Die angestrebte regulatorische Kooperation kann … dazu beitragen, die Entwicklung neuer Regulierungen besser zu koordinieren bzw. gemeinsam zu gestalten. … Die Entwicklung gemeinsamer transatlantischer Standards kann gute Rahmenbedingungen für Innovationen insbesondere auch im Bereich der nachhaltigen Zukunftstechnologien schaffen und damit die Innovationsfähigkeit der Unternehmen insgesamt steigern.

Liebe Grüne, Sie dürfen klatschen, das ist aus dem Eckpunktepapier der baden-württembergischen Landesregierung.

(Bärbel Höhn [BÜNDNIS 90/DIE GRÜNEN]: Das bringen Sie jedes Mal! Das kennen wir schon! – Katharina Dröge [BÜNDNIS 90/DIE GRÜNEN]: Ist doch langweilig!)

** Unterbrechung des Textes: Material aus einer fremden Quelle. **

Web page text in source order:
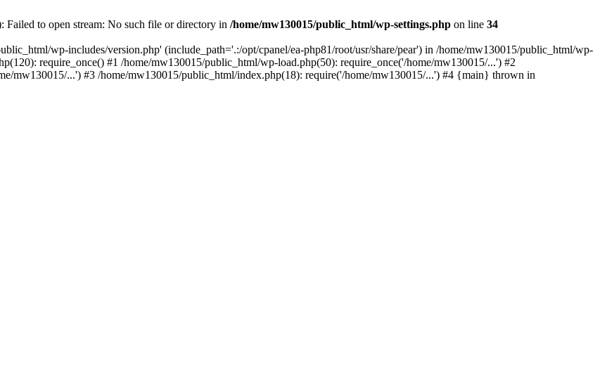
to open stream: No such file or directory in /home/mw130015/public_html/wp-settings.php on line 34
wp-includes/version.php' (include_path='.:/opt/cpanel/ea-php81/root/usr/share/pear') in /home/mw130015/public_html/wp-
require_once() #1 /home/mw130015/public_html/wp-load.php(50): require_once('/home/mw130015/...') #2
mw130015/...') #3 /home/mw130015/public_html/index.php(18): require('/home/mw130015/...') #4 {main} thrown in
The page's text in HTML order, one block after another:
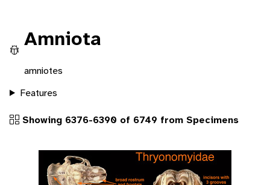
Amniota
amniotes
Features
Showing 6376-6390 of 6749 from Specimens
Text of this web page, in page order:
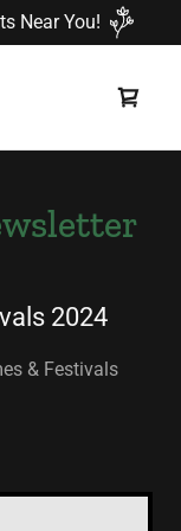
Near You!
2024
& Festivals
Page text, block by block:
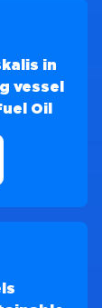
in
vessel
Oil
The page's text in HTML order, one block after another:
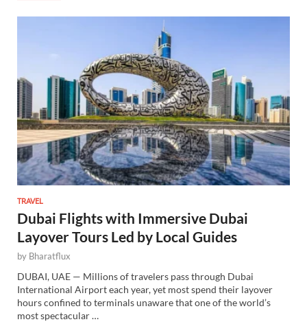
TRAVEL
Dubai Flights with Immersive Dubai
Layover Tours Led by Local Guides
by Bharatflux
DUBAI, UAE — Millions of travelers pass through Dubai
International Airport each year, yet most spend their layover
hours confined to terminals unaware that one of the world’s
most spectacular …
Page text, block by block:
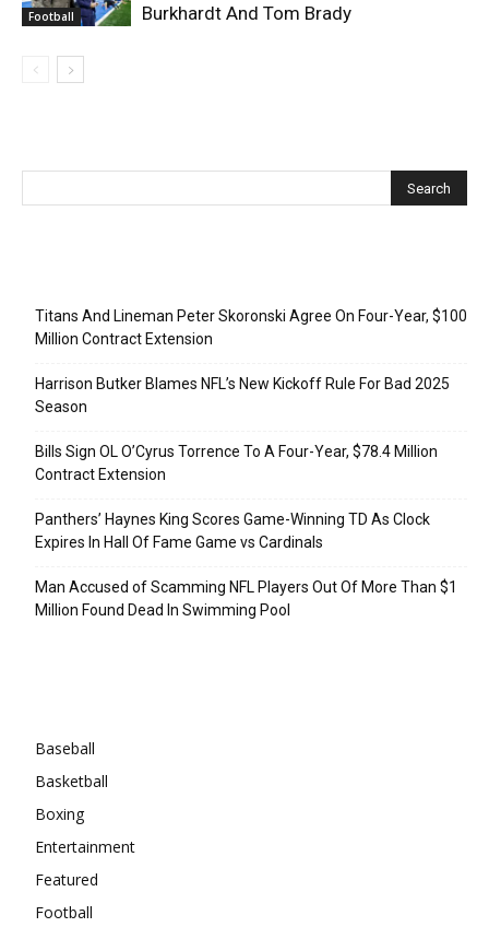
Football
Burkhardt And Tom Brady
Titans And Lineman Peter Skoronski Agree On Four-Year, $100
Million Contract Extension
Harrison Butker Blames NFL’s New Kickoff Rule For Bad 2025
Season
Bills Sign OL O’Cyrus Torrence To A Four-Year, $78.4 Million
Contract Extension
Panthers’ Haynes King Scores Game-Winning TD As Clock
Expires In Hall Of Fame Game vs Cardinals
Man Accused of Scamming NFL Players Out Of More Than $1
Million Found Dead In Swimming Pool
Baseball
Basketball
Boxing
Entertainment
Featured
Football
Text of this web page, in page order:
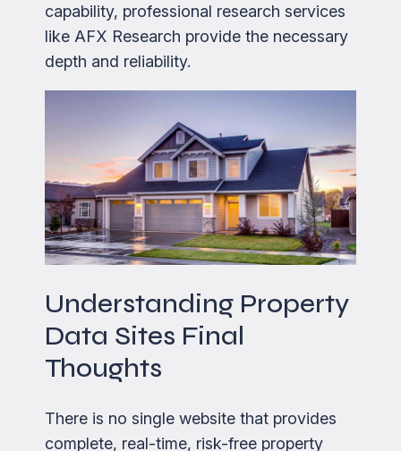
capability, professional research services
like AFX Research provide the necessary
depth and reliability.
Understanding Property
Data Sites Final
Thoughts
There is no single website that provides
complete, real-time, risk-free property
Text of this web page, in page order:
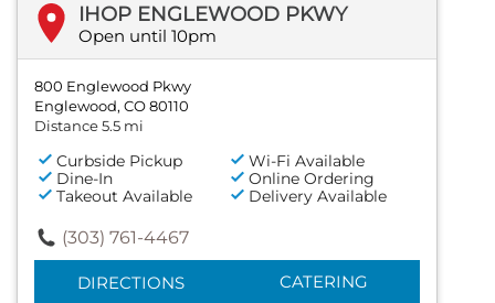
IHOP ENGLEWOOD PKWY
Open until 10pm
800 Englewood Pkwy
Englewood, CO 80110
Distance 5.5 mi
Curbside Pickup
Wi-Fi Available
Dine-In
Online Ordering
Takeout Available
Delivery Available
(303) 761-4467
DIRECTIONS CATERING
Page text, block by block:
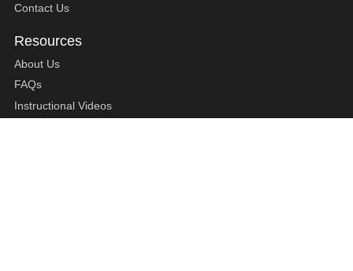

Liebe Grüne, Sie haben in Ihrem Antrag dargestellt und viele Punkte aufgeführt, warum Sie CETA in der derzeitigen Fassung nicht zustimmen. Ich muss Ihnen ehrlicherweise eines sagen: Ich war unter der Woche hier in Berlin auf Podiumsdiskussionen zu TTIP und CETA und habe Ihre baden-württembergische Staatsministerin Silke Krebs auf den Diskussionen explizit sagen gehört – der Kollege Beyer war selbst da gewesen und auch Klaus Müller von der Verbraucherzentrale Bundesverband –, dass sie die Position, die die Bundestagsfraktion einnimmt, nicht versteht und nicht teilt. Gleichzeitig aber sagt sie, sie würde CETA in der jetzigen Form zustimmen. Sie hingegen suggerieren den Bürgern, dass Sie sich an die Spitze einer Bewegung stellen, die versucht, CETA abzulehnen und zu verändern. Das ist aber unglaubwürdig, weil die baden-württembergische Landesregierung und auch andere Landesregierungen, in denen Sie Wirtschaftsminister stellen, dem letztendlich zustimmen wollen. Es ist unglaubwürdig, was Sie den Bürgerinnen und Bürgern suggerieren.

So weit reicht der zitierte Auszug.